On November 10, Judge Bates issued an order clarifying the procedure by which the defendants' filings would be placed under seal from the plaintiff.

On November 16, Judge Bates referred the case to Magistrate Judge Facciola. On November 28, the Magistrate Judge issued to counsel a notice of the case's assignment.

On November 22 and 23, the court received a pair of motions under seal, accompanied by publicly accessible notices of those filings. One of these notices mentioned that the sealed motion included arguments regarding personal jurisdiction, Rule 45(c)(3)(A), and misjoinder, along with a motion for a protective order. According to one of the notices, the defendants provided Hard Drive with copies of the motions, redacted to remove all personally identifying information.
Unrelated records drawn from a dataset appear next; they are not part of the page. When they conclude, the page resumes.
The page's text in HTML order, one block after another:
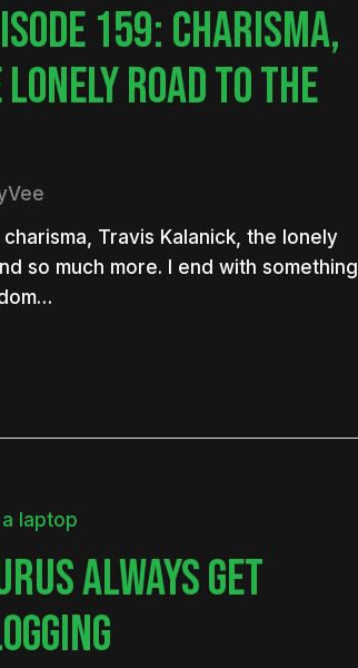
159: CHARISMA,
ROAD TO THE
Travis Kalanick, the lonely
so much more. I end with something
ALWAYS GET
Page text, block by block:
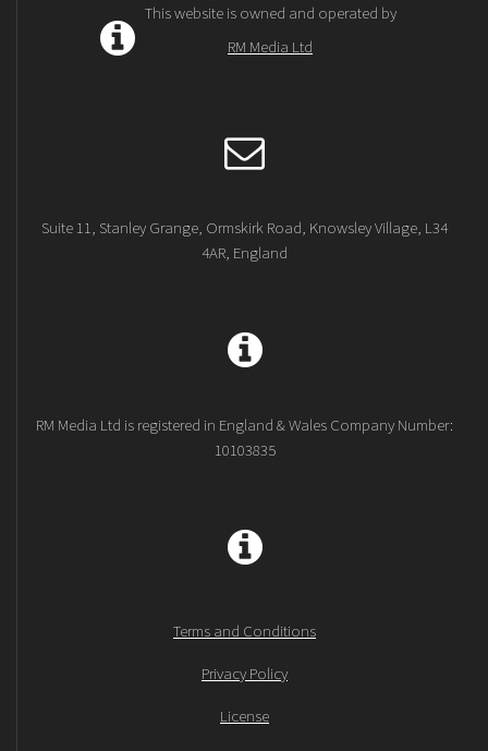
This website is owned and operated by
RM Media Ltd
Suite 11, Stanley Grange, Ormskirk Road, Knowsley Village, L34
4AR, England
RM Media Ltd is registered in England & Wales Company Number:
10103835
Terms and Conditions
Privacy Policy
License
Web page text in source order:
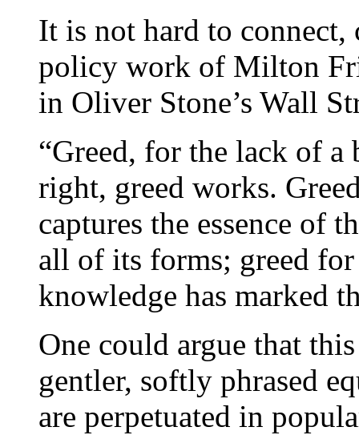
It is not hard to connect,
policy work of Milton
in Oliver Stone’s Wall
“Greed, for the lack of a
right, greed works.
captures the essence of
all of its forms; greed
knowledge has marked
One could argue that
gentler, softly phrased
are perpetuated in
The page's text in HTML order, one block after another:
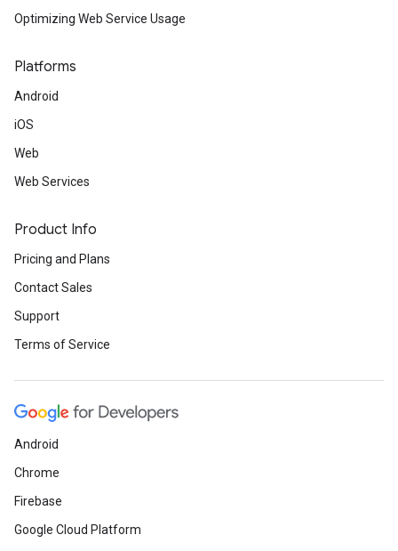
Optimizing Web Service Usage
Platforms
Android
iOS
Web
Web Services
Product Info
Pricing and Plans
Contact Sales
Support
Terms of Service
Android
Chrome
Firebase
Google Cloud Platform

On November 30, one of the anonymous defendants was dismissed from the case.

On December 2, four defendants, using their real names, filed motions to quash and/or to dismiss. It is unclear whether any of these identified defendants had previously filed anonymously. The four motions, three of which were filed pro se, made slightly different arguments: one claimed to have been away from home when the alleged copyright infringement took place; one made an argument based on the availability of the sought-after information; one argued that the infringement must have happened on the defendant's unsecured WiFi network; the last motion described the allegedly-abusive series of lawsuits filed by the plaintiff, and argued that joinder of all 1,495 defendants was improper.
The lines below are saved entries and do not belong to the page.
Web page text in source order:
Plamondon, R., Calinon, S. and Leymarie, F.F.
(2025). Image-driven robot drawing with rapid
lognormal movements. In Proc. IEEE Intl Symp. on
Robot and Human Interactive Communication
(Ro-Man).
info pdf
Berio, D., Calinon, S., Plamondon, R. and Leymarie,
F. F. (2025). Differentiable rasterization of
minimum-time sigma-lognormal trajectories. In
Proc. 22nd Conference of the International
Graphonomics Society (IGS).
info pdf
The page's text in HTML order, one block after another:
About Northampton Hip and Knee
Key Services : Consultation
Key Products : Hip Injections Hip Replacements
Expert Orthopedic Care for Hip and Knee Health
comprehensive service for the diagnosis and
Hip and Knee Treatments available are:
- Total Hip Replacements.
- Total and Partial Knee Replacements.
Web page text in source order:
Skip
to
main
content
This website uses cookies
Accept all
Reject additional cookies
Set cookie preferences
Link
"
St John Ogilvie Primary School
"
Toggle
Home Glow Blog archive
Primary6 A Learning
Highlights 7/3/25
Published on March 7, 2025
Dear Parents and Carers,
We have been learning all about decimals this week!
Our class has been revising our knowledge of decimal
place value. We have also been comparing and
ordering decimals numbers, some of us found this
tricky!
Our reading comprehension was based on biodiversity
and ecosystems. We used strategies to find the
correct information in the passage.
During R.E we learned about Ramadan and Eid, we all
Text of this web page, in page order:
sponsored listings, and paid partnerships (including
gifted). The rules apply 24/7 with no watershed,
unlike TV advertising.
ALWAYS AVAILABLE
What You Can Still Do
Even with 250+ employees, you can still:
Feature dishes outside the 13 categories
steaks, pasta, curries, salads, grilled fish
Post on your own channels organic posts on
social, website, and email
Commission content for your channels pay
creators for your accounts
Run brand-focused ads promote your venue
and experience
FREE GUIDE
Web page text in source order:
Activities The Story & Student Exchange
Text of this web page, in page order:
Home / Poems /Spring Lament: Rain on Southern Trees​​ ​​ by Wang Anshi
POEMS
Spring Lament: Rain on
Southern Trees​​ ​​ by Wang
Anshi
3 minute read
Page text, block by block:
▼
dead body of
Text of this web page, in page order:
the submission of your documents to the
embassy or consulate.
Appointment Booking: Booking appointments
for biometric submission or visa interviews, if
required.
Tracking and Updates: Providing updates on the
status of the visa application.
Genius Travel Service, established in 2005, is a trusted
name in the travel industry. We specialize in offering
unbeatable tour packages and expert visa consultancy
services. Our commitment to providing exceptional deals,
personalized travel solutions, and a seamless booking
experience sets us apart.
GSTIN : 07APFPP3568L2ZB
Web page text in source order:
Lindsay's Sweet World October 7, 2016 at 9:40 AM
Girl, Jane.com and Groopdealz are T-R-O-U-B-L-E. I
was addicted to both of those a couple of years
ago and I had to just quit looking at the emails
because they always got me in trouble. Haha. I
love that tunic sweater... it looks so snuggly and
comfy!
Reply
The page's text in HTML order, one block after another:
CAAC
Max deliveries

On December 13, notice of another sealed motion to quash was filed.

On December 21, the Magistrate Judge Facciola refused to docket any anonymously filed motions to quash. He divided the moving defendants into four categories: 1. Those using their real names; 2. Those remaining totally anonymous; 3. Those using only their IP addresses; and 4. Those filing under seal pursuant to Judge Bates's order. The motions filed by defendants using their real names were docketed. Motions filed by defendants who either remained totally anonymous or used only their IP address as identification were rejected, and those defendants were given a February 1 deadline to re-file under their real names. Finally, motions filed under Judge Bates's order (sealing the motions from the plaintiffs) were also rejected. Magistrate Judge Facciola gave these defendants two choices: they could withdraw their motions to quash, thus remaining anonymous "at this point"; or, they could choose to have their motions filed on the public docket, where the "plaintiff and anyone else who accesses the public docket will [be able to] know who they are." These defendants were given until February 1 to decide which option to choose.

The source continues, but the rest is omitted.